Entreolhamo-nos durante alguns segundos até que lhe entrego uma das canecas e mordo um dos palitos para cortar um pouco a tensão que se estava a formar. Ele agradece-me com um sorriso e encosta-se melhor ao sofá inclinando-se um pouco na minha direcção. Molha os seus lábios com a língua e desfolhei-a aleatoriamente o amontoado de folhas como um leque.

- "Ela podia ser como uma leve brisa, mas inconscientemente era como um vendaval." – diz após dar um golo no chocolate quente. – "Acalmava-lhe a alma mas desinquietava-lhe a mente." – sorri com a cabeça baixa mas os olhos direccionados a mim, demonstrando um daqueles olhares que mesmo de forma inocente conseguiam retirar o fôlego a qualquer pessoa. 

Percebi que estava a citar uma das passagens do seu "livro" e mesmo com uma enorme vontade de rir pelo seu bigode de chantilly, contive-me, observando apenas o movimento dos roseados lábios a proferirem aquelas palavras, escritas por outro alguém, mas que ele encaixava tão bem em mim.

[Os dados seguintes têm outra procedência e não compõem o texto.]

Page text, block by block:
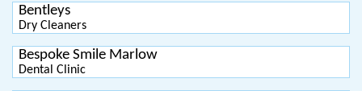
Bentleys
Dry Cleaners
Bespoke Smile Marlow
Dental Clinic
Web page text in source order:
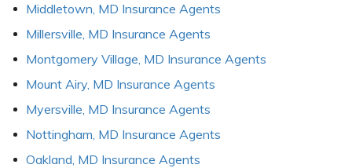
Middletown, MD Insurance Agents
Millersville, MD Insurance Agents
Montgomery Village, MD Insurance Agents
Mount Airy, MD Insurance Agents
Myersville, MD Insurance Agents
Nottingham, MD Insurance Agents
Oakland, MD Insurance Agents
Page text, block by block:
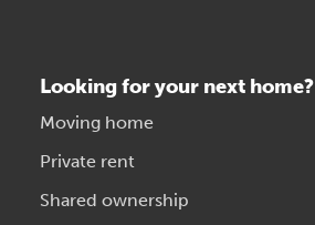
Looking for your next home?
Moving home
Private rent
Shared ownership
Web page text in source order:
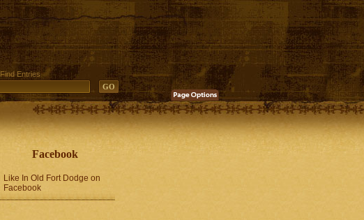
Find Entries
Facebook
Like In Old Fort Dodge on
Facebook
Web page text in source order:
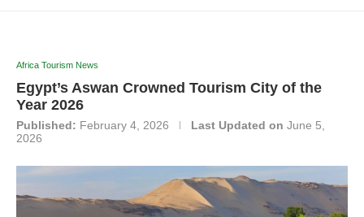
Africa Tourism News
Egypt’s Aswan Crowned Tourism City of the
Year 2026
Published: February 4, 2026 Last Updated on June 5,
2026
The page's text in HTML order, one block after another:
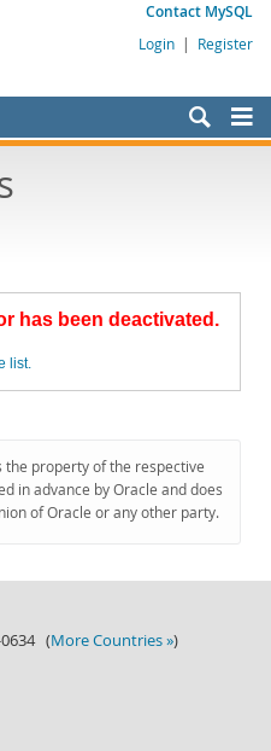
Contact MySQL
Login | Register
has been deactivated.
list.
property of the respective
in advance by Oracle and does
of Oracle or any other party.
0634 (More Countries »)
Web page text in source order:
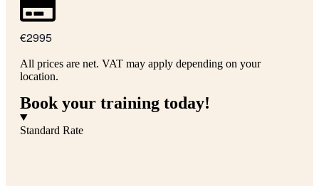
€2995
All prices are net. VAT may apply depending on your
location.
Book your training today!
Standard Rate
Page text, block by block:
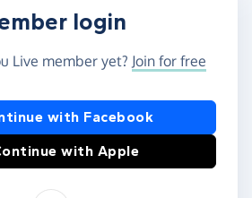
login
Live member yet? Join for free
or Apple
with Facebook
with Apple
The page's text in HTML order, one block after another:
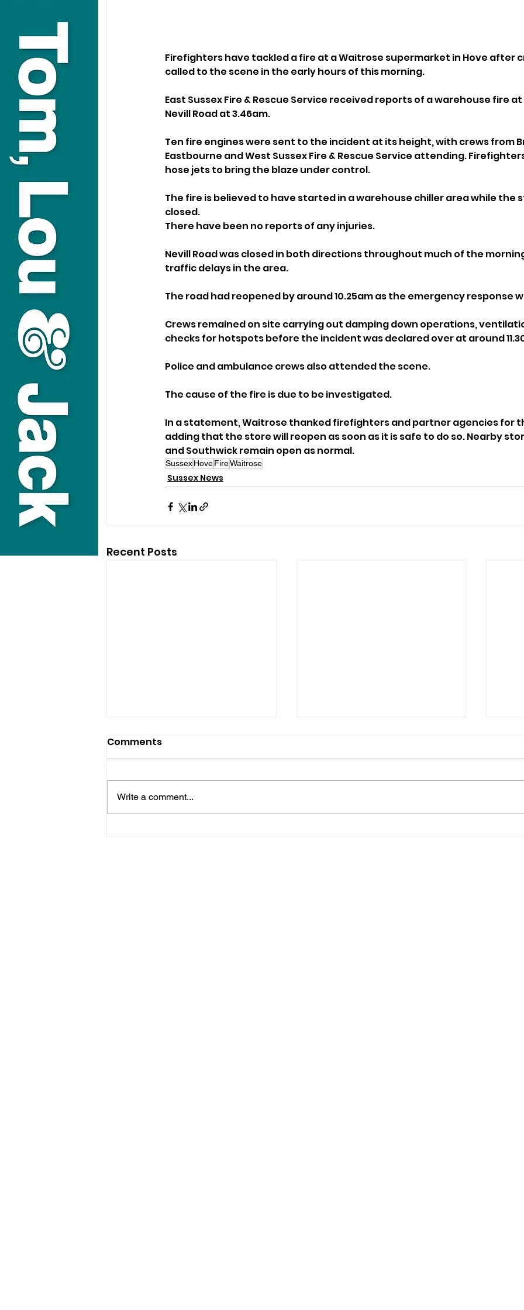
Firefighters have tackled a fire at a Waitrose supermarket in Hove after
called to the scene in the early hours of this morning.
East Sussex Fire & Rescue Service received reports of a warehouse fire
Nevill Road at 3.46am.
Ten fire engines were sent to the incident at its height, with crews from
Eastbourne and West Sussex Fire & Rescue Service attending.
hose jets to bring the blaze under control.
The fire is believed to have started in a warehouse chiller area while the
closed.
There have been no reports of any injuries.
Nevill Road was closed in both directions throughout much of the
traffic delays in the area.
The road had reopened by around 10.25am as the emergency response
Crews remained on site carrying out damping down operations,
checks for hotspots before the incident was declared over at around
Police and ambulance crews also attended the scene.
The cause of the fire is due to be investigated.
In a statement, Waitrose thanked firefighters and partner agencies for
adding that the store will reopen as soon as it is safe to do so. Nearby
and Southwick remain open as normal.
SussexHoveFireWaitrose
Sussex News
Recent Posts
Comments
Write a comment...
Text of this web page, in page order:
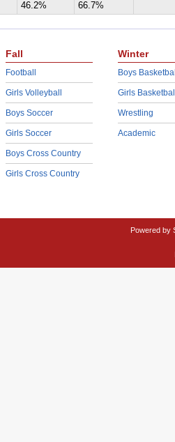
46.2% 66.7%
Fall
Football
Girls Volleyball
Boys Soccer
Girls Soccer
Boys Cross Country
Girls Cross Country
Winter
Boys
Girls
Wrestling
Academic
Powered by
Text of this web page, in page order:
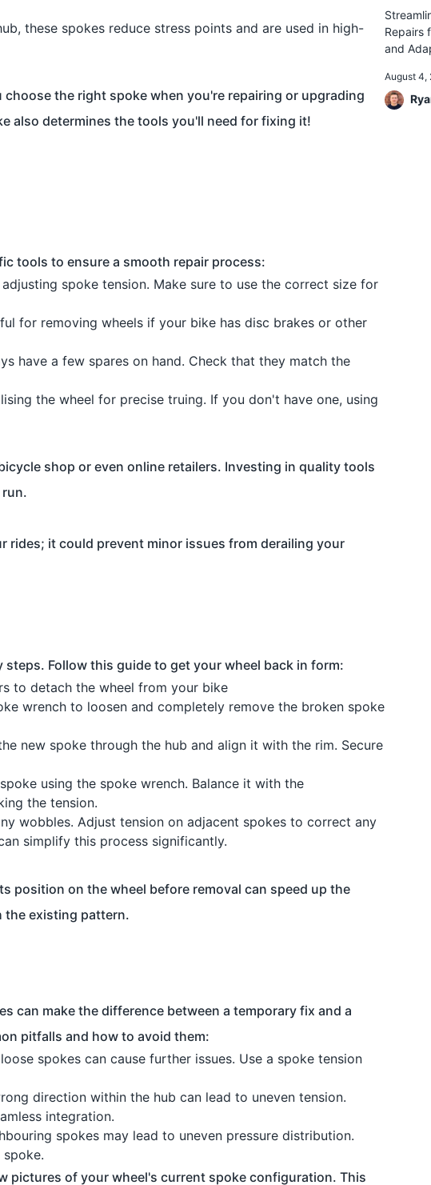
these spokes reduce stress points and are used in high-
the right spoke when you're repairing or upgrading
also determines the tools you'll need for fixing it!
tools to ensure a smooth repair process:
spoke tension. Make sure to use the correct size for
for removing wheels if your bike has disc brakes or other
have a few spares on hand. Check that they match the
the wheel for precise truing. If you don't have one, using
shop or even online retailers. Investing in quality tools
rides; it could prevent minor issues from derailing your
Follow this guide to get your wheel back in form:
to detach the wheel from your bike
wrench to loosen and completely remove the broken spoke
new spoke through the hub and align it with the rim. Secure
using the spoke wrench. Balance it with the
the tension.
wobbles. Adjust tension on adjacent spokes to correct any
simplify this process significantly.
position on the wheel before removal can speed up the
the existing pattern.
can make the difference between a temporary fix and a
pitfalls and how to avoid them:
spokes can cause further issues. Use a spoke tension
direction within the hub can lead to uneven tension.
integration.
spokes may lead to uneven pressure distribution.
pictures of your wheel's current spoke configuration. This
Repairs
and
August 4,
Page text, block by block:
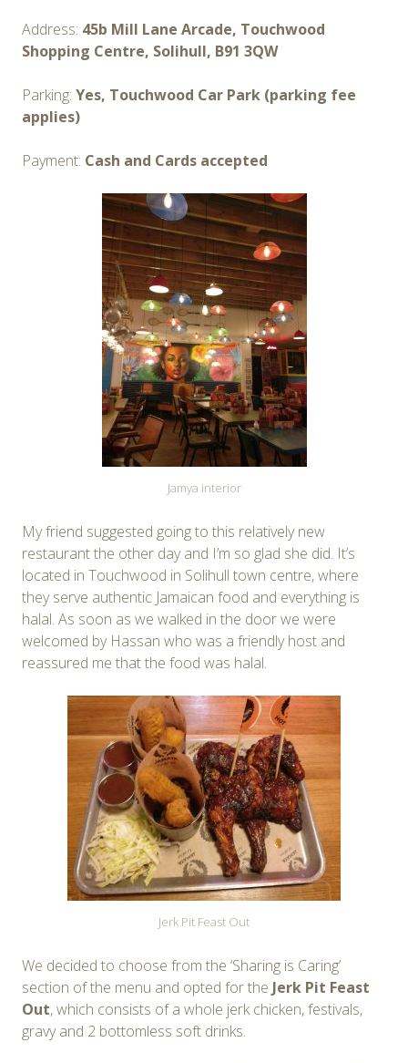
Address: 45b Mill Lane Arcade, Touchwood
Shopping Centre, Solihull, B91 3QW
Parking: Yes, Touchwood Car Park (parking fee
applies)
Payment: Cash and Cards accepted
Jamya interior
My friend suggested going to this relatively new
restaurant the other day and I’m so glad she did. It’s
located in Touchwood in Solihull town centre, where
they serve authentic Jamaican food and everything is
halal. As soon as we walked in the door we were
welcomed by Hassan who was a friendly host and
reassured me that the food was halal.
Jerk Pit Feast Out
We decided to choose from the ‘Sharing is Caring’
section of the menu and opted for the Jerk Pit Feast
Out, which consists of a whole jerk chicken, festivals,
gravy and 2 bottomless soft drinks.
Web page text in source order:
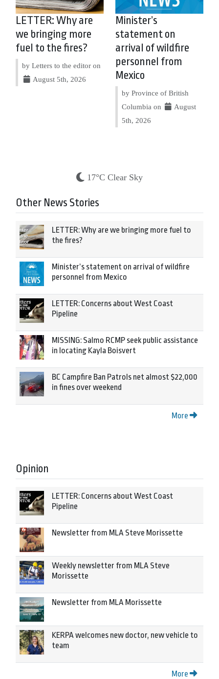
LETTER: Why are
we bringing more
fuel to the fires?
by Letters to the editor on
August 5th, 2026
Minister’s
statement on
arrival of wildfire
personnel from
Mexico
by Province of British
Columbia on
August
5th, 2026
17°C Clear Sky
Other News Stories
LETTER: Why are we bringing more fuel to
the fires?
Minister’s statement on arrival of wildfire
personnel from Mexico
LETTER: Concerns about West Coast
Pipeline
MISSING: Salmo RCMP seek public assistance
in locating Kayla Boisvert
BC Campfire Ban Patrols net almost $22,000
in fines over weekend
More
Opinion
LETTER: Concerns about West Coast
Pipeline
Newsletter from MLA Steve Morissette
Weekly newsletter from MLA Steve
Morissette
Newsletter from MLA Morissette
KERPA welcomes new doctor, new vehicle to
team
More
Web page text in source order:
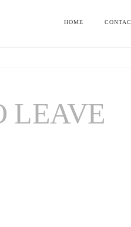
HOME
LEAVE
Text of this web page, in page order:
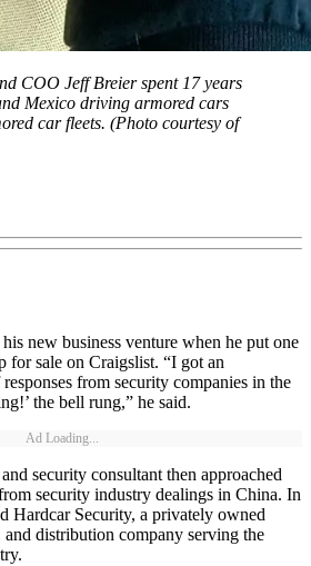
COO Jeff Breier spent 17 years
Mexico driving armored cars
car fleets. (Photo courtesy of
new business venture when he put one
for sale on Craigslist. “I got an
from security companies in the
the bell rung,” he said.
Ad Loading...
security consultant then approached
security industry dealings in China. In
Hardcar Security, a privately owned
distribution company serving the
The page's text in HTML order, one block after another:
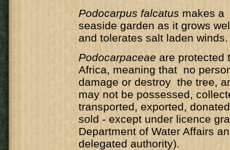
Podocarpus falcatus makes a
seaside garden as it grows
and tolerates salt laden winds.
Podocarpaceae are protected
Africa, meaning that no
damage or destroy the tree,
may not be possessed,
transported, exported,
sold - except under licence
Department of Water Affairs
delegated authority).
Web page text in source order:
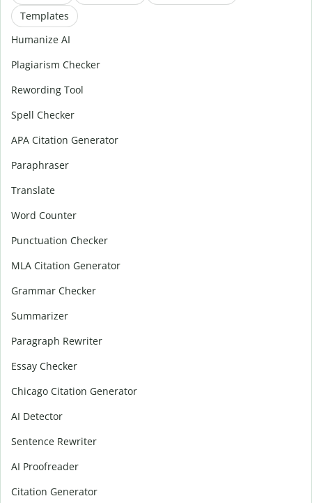
Templates
Humanize AI
Plagiarism Checker
Rewording Tool
Spell Checker
APA Citation Generator
Paraphraser
Translate
Word Counter
Punctuation Checker
MLA Citation Generator
Grammar Checker
Summarizer
Paragraph Rewriter
Essay Checker
Chicago Citation Generator
AI Detector
Sentence Rewriter
AI Proofreader
Citation Generator
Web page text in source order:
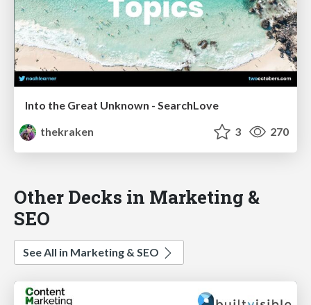
Into the Great Unknown - SearchLove
thekraken
3 270
Other Decks in Marketing &
SEO
See All in Marketing & SEO
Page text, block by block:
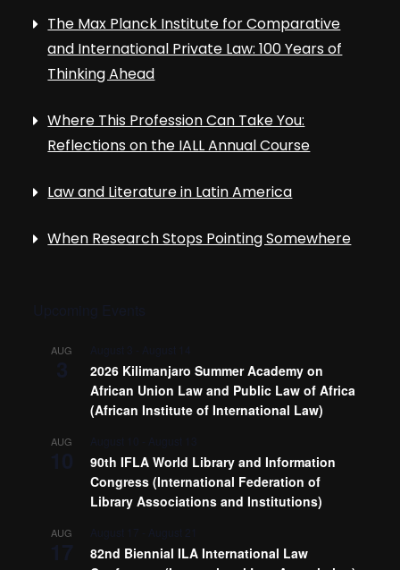
The Max Planck Institute for Comparative
and International Private Law: 100 Years of
Thinking Ahead
Where This Profession Can Take You:
Reflections on the IALL Annual Course
Law and Literature in Latin America
When Research Stops Pointing Somewhere
AUG
2026 Kilimanjaro Summer Academy on
African Union Law and Public Law of Africa
(African Institute of International Law)
AUG
90th IFLA World Library and Information
Congress (International Federation of
Library Associations and Institutions)
AUG
82nd Biennial ILA International Law
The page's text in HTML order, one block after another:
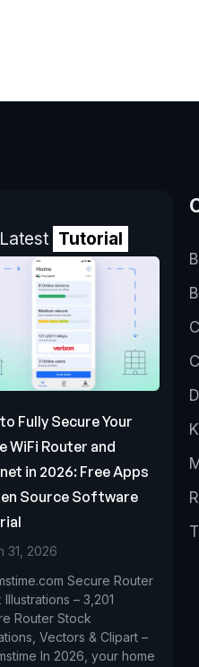
Latest Tutorial
Fully Secure Your
WiFi Router and
in 2026: Free Apps
Source Software
31, 2026
Secure Router
– 3,201
Router Stock
Vectors & Clipart –
In 2026, your home

- Acalmo-te? – pergunto tentando não demonstrar tanta surpresa presente na voz como na verdade existe. – E desinquieto-te... – por momentos pensei que ele estivesse a comentar outra coisa qualquer ou a falar apenas por falar, pois a pausa que se seguiu junto ao seu sorriso, pareceu-me uma eternidade que deu quase para afundar o meu coração dentro do estômago de vergonha.